Your instructions. What you return must match the records character for character.

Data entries

══════

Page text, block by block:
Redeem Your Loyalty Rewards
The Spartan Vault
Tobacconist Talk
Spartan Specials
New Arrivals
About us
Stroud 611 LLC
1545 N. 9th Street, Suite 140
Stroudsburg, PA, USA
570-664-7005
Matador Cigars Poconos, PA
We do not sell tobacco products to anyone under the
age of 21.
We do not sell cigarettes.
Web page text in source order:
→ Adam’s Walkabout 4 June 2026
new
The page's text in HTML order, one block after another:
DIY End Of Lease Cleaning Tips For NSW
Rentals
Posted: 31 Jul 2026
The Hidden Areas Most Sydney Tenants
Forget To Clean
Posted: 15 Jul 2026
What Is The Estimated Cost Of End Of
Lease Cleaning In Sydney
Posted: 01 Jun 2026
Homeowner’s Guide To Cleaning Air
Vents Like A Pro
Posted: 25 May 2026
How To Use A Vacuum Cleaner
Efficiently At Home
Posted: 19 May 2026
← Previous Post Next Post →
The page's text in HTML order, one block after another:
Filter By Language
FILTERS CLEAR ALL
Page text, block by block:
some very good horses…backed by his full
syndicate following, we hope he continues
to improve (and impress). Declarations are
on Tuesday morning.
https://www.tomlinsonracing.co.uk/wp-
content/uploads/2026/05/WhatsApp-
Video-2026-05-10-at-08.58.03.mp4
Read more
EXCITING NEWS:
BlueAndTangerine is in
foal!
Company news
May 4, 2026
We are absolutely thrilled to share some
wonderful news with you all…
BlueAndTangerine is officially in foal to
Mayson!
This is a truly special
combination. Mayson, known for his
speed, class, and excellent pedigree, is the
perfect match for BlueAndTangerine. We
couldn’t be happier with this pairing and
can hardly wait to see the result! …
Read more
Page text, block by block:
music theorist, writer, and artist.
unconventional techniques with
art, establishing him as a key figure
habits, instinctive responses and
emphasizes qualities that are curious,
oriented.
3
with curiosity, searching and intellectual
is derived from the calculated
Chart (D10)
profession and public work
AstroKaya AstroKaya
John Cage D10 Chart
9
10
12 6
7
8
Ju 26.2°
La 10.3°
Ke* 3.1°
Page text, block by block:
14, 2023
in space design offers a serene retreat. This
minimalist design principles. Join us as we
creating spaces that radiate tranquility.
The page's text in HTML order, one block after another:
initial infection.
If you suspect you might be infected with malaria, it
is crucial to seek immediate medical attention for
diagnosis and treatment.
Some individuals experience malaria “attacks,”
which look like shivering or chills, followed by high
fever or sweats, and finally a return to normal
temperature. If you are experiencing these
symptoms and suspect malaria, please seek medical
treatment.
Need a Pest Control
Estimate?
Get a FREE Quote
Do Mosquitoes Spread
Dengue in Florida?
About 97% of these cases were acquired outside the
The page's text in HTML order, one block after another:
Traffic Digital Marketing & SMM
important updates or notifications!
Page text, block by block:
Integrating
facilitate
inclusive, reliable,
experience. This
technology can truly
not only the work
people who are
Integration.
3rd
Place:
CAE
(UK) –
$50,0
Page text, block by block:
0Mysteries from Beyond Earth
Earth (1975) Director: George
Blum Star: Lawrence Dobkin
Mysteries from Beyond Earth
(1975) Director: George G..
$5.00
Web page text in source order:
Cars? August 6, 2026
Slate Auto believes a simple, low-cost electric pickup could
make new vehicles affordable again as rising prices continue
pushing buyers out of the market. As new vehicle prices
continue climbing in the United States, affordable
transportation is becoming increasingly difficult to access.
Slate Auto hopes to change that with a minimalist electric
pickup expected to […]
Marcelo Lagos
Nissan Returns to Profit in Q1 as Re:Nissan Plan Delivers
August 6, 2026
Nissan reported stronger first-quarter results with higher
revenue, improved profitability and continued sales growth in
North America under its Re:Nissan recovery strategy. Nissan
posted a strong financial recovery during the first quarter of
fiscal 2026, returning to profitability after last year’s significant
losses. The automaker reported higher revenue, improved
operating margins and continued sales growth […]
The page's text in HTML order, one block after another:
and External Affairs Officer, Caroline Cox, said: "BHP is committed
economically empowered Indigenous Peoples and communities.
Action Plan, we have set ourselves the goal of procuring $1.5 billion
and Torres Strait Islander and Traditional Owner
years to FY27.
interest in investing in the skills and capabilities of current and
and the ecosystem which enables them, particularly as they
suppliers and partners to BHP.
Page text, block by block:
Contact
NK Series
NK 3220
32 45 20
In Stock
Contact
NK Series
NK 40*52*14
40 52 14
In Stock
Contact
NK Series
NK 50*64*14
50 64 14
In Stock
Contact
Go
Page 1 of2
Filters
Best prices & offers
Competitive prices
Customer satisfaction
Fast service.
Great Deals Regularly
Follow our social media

══════

Response to the exercise.
Page text, block by block:
Redeem Your Loyalty Rewards
The Spartan Vault
Tobacconist Talk
Spartan Specials
New Arrivals
About us
Stroud 611 LLC
1545 N. 9th Street, Suite 140
Stroudsburg, PA, USA
570-664-7005
Matador Cigars Poconos, PA
We do not sell tobacco products to anyone under the
age of 21.
We do not sell cigarettes.
Web page text in source order:
→ Adam’s Walkabout 4 June 2026
new
The page's text in HTML order, one block after another:
DIY End Of Lease Cleaning Tips For NSW
Rentals
Posted: 31 Jul 2026
The Hidden Areas Most Sydney Tenants
Forget To Clean
Posted: 15 Jul 2026
What Is The Estimated Cost Of End Of
Lease Cleaning In Sydney
Posted: 01 Jun 2026
Homeowner’s Guide To Cleaning Air
Vents Like A Pro
Posted: 25 May 2026
How To Use A Vacuum Cleaner
Efficiently At Home
Posted: 19 May 2026
← Previous Post Next Post →
The page's text in HTML order, one block after another:
Filter By Language
FILTERS CLEAR ALL
Page text, block by block:
some very good horses…backed by his full
syndicate following, we hope he continues
to improve (and impress). Declarations are
on Tuesday morning.
https://www.tomlinsonracing.co.uk/wp-
content/uploads/2026/05/WhatsApp-
Video-2026-05-10-at-08.58.03.mp4
Read more
EXCITING NEWS:
BlueAndTangerine is in
foal!
Company news
May 4, 2026
We are absolutely thrilled to share some
wonderful news with you all…
BlueAndTangerine is officially in foal to
Mayson!
This is a truly special
combination. Mayson, known for his
speed, class, and excellent pedigree, is the
perfect match for BlueAndTangerine. We
couldn’t be happier with this pairing and
can hardly wait to see the result! …
Read more
Page text, block by block:
music theorist, writer, and artist.
unconventional techniques with
art, establishing him as a key figure
habits, instinctive responses and
emphasizes qualities that are curious,
oriented.
3
with curiosity, searching and intellectual
is derived from the calculated
Chart (D10)
profession and public work
AstroKaya AstroKaya
John Cage D10 Chart
9
10
12 6
7
8
Ju 26.2°
La 10.3°
Ke* 3.1°
Page text, block by block:
14, 2023
in space design offers a serene retreat. This
minimalist design principles. Join us as we
creating spaces that radiate tranquility.
The page's text in HTML order, one block after another:
initial infection.
If you suspect you might be infected with malaria, it
is crucial to seek immediate medical attention for
diagnosis and treatment.
Some individuals experience malaria “attacks,”
which look like shivering or chills, followed by high
fever or sweats, and finally a return to normal
temperature. If you are experiencing these
symptoms and suspect malaria, please seek medical
treatment.
Need a Pest Control
Estimate?
Get a FREE Quote
Do Mosquitoes Spread
Dengue in Florida?
About 97% of these cases were acquired outside the
The page's text in HTML order, one block after another:
Traffic Digital Marketing & SMM
important updates or notifications!
Page text, block by block:
Integrating
facilitate
inclusive, reliable,
experience. This
technology can truly
not only the work
people who are
Integration.
3rd
Place:
CAE
(UK) –
$50,0
Page text, block by block:
0Mysteries from Beyond Earth
Earth (1975) Director: George
Blum Star: Lawrence Dobkin
Mysteries from Beyond Earth
(1975) Director: George G..
$5.00
Web page text in source order:
Cars? August 6, 2026
Slate Auto believes a simple, low-cost electric pickup could
make new vehicles affordable again as rising prices continue
pushing buyers out of the market. As new vehicle prices
continue climbing in the United States, affordable
transportation is becoming increasingly difficult to access.
Slate Auto hopes to change that with a minimalist electric
pickup expected to […]
Marcelo Lagos
Nissan Returns to Profit in Q1 as Re:Nissan Plan Delivers
August 6, 2026
Nissan reported stronger first-quarter results with higher
revenue, improved profitability and continued sales growth in
North America under its Re:Nissan recovery strategy. Nissan
posted a strong financial recovery during the first quarter of
fiscal 2026, returning to profitability after last year’s significant
losses. The automaker reported higher revenue, improved
operating margins and continued sales growth […]
The page's text in HTML order, one block after another:
and External Affairs Officer, Caroline Cox, said: "BHP is committed
economically empowered Indigenous Peoples and communities.
Action Plan, we have set ourselves the goal of procuring $1.5 billion
and Torres Strait Islander and Traditional Owner
years to FY27.
interest in investing in the skills and capabilities of current and
and the ecosystem which enables them, particularly as they
suppliers and partners to BHP.
Page text, block by block:
Contact
NK Series
NK 3220
32 45 20
In Stock
Contact
NK Series
NK 40*52*14
40 52 14
In Stock
Contact
NK Series
NK 50*64*14
50 64 14
In Stock
Contact
Go
Page 1 of2
Filters
Best prices & offers
Competitive prices
Customer satisfaction
Fast service.
Great Deals Regularly
Follow our social media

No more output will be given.